*WHAT THE TASK ASKS*
Your response is a verbatim copy of the listing, stripped of its images.

═══ DATA SHOWN

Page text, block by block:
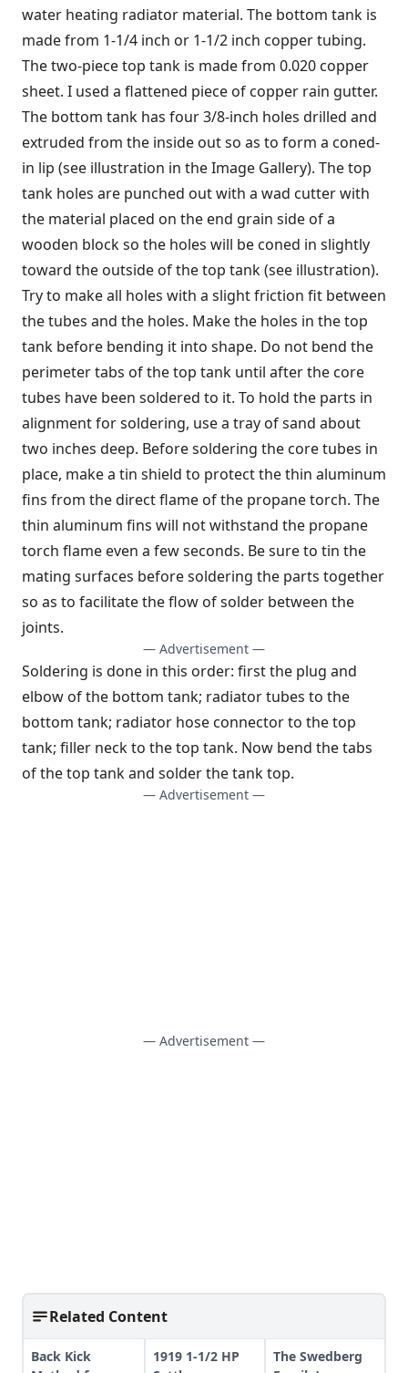
water heating radiator material. The bottom tank is
made from 1-1/4 inch or 1-1/2 inch copper tubing.
The two-piece top tank is made from 0.020 copper
sheet. I used a flattened piece of copper rain gutter.
The bottom tank has four 3/8-inch holes drilled and
extruded from the inside out so as to form a coned-
in lip (see illustration in the Image Gallery). The top
tank holes are punched out with a wad cutter with
the material placed on the end grain side of a
wooden block so the holes will be coned in slightly
toward the outside of the top tank (see illustration).
Try to make all holes with a slight friction fit between
the tubes and the holes. Make the holes in the top
tank before bending it into shape. Do not bend the
perimeter tabs of the top tank until after the core
tubes have been soldered to it. To hold the parts in
alignment for soldering, use a tray of sand about
two inches deep. Before soldering the core tubes in
place, make a tin shield to protect the thin aluminum
fins from the direct flame of the propane torch. The
thin aluminum fins will not withstand the propane
torch flame even a few seconds. Be sure to tin the
mating surfaces before soldering the parts together
so as to facilitate the flow of solder between the
joints.
— Advertisement —
Soldering is done in this order: first the plug and
elbow of the bottom tank; radiator tubes to the
bottom tank; radiator hose connector to the top
tank; filler neck to the top tank. Now bend the tabs
of the top tank and solder the tank top.
— Advertisement —
— Advertisement —
Related Content
Back Kick
1919 1-1/2 HP
The Swedberg

══════

*RESPONSE TO THE EXERCISE*
Page text, block by block:
water heating radiator material. The bottom tank is
made from 1-1/4 inch or 1-1/2 inch copper tubing.
The two-piece top tank is made from 0.020 copper
sheet. I used a flattened piece of copper rain gutter.
The bottom tank has four 3/8-inch holes drilled and
extruded from the inside out so as to form a coned-
in lip (see illustration in the Image Gallery). The top
tank holes are punched out with a wad cutter with
the material placed on the end grain side of a
wooden block so the holes will be coned in slightly
toward the outside of the top tank (see illustration).
Try to make all holes with a slight friction fit between
the tubes and the holes. Make the holes in the top
tank before bending it into shape. Do not bend the
perimeter tabs of the top tank until after the core
tubes have been soldered to it. To hold the parts in
alignment for soldering, use a tray of sand about
two inches deep. Before soldering the core tubes in
place, make a tin shield to protect the thin aluminum
fins from the direct flame of the propane torch. The
thin aluminum fins will not withstand the propane
torch flame even a few seconds. Be sure to tin the
mating surfaces before soldering the parts together
so as to facilitate the flow of solder between the
joints.
— Advertisement —
Soldering is done in this order: first the plug and
elbow of the bottom tank; radiator tubes to the
bottom tank; radiator hose connector to the top
tank; filler neck to the top tank. Now bend the tabs
of the top tank and solder the tank top.
— Advertisement —
— Advertisement —
Related Content
Back Kick
1919 1-1/2 HP
The Swedberg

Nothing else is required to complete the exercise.